Prompt: The first line of the entries and each line after it, through the one that contains "COVID Catastrophe", are to be duplicated exactly; no picture belongs in the copy.
┌────────
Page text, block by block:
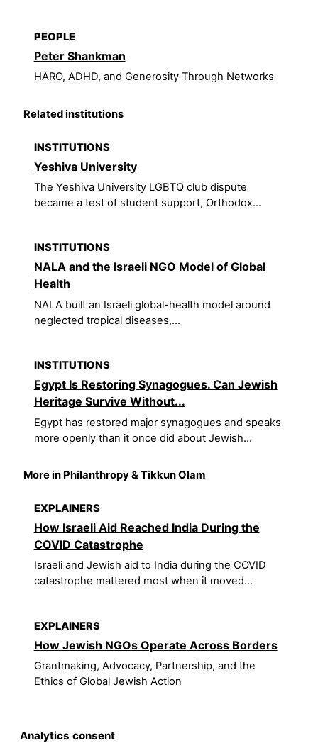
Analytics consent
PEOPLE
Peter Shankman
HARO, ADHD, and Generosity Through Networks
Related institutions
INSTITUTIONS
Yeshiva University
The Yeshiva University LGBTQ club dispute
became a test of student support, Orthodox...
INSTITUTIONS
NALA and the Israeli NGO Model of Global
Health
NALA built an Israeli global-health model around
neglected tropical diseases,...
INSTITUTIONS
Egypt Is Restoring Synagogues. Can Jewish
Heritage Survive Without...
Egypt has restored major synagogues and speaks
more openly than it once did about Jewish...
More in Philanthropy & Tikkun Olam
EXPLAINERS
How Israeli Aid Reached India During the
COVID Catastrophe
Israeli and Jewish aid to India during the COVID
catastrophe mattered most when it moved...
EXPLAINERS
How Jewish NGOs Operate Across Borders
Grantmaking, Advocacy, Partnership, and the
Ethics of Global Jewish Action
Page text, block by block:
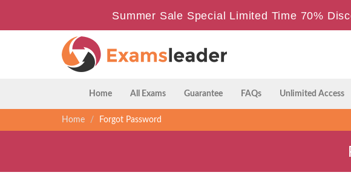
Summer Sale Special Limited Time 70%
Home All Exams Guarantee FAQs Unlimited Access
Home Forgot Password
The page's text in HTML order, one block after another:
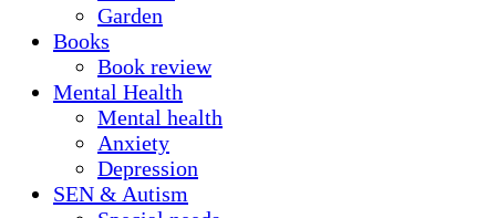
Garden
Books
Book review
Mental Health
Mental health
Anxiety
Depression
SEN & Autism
└────────
Task solution:
Page text, block by block:
Analytics consent
PEOPLE
Peter Shankman
HARO, ADHD, and Generosity Through Networks
Related institutions
INSTITUTIONS
Yeshiva University
The Yeshiva University LGBTQ club dispute
became a test of student support, Orthodox...
INSTITUTIONS
NALA and the Israeli NGO Model of Global
Health
NALA built an Israeli global-health model around
neglected tropical diseases,...
INSTITUTIONS
Egypt Is Restoring Synagogues. Can Jewish
Heritage Survive Without...
Egypt has restored major synagogues and speaks
more openly than it once did about Jewish...
More in Philanthropy & Tikkun Olam
EXPLAINERS
How Israeli Aid Reached India During the
COVID Catastrophe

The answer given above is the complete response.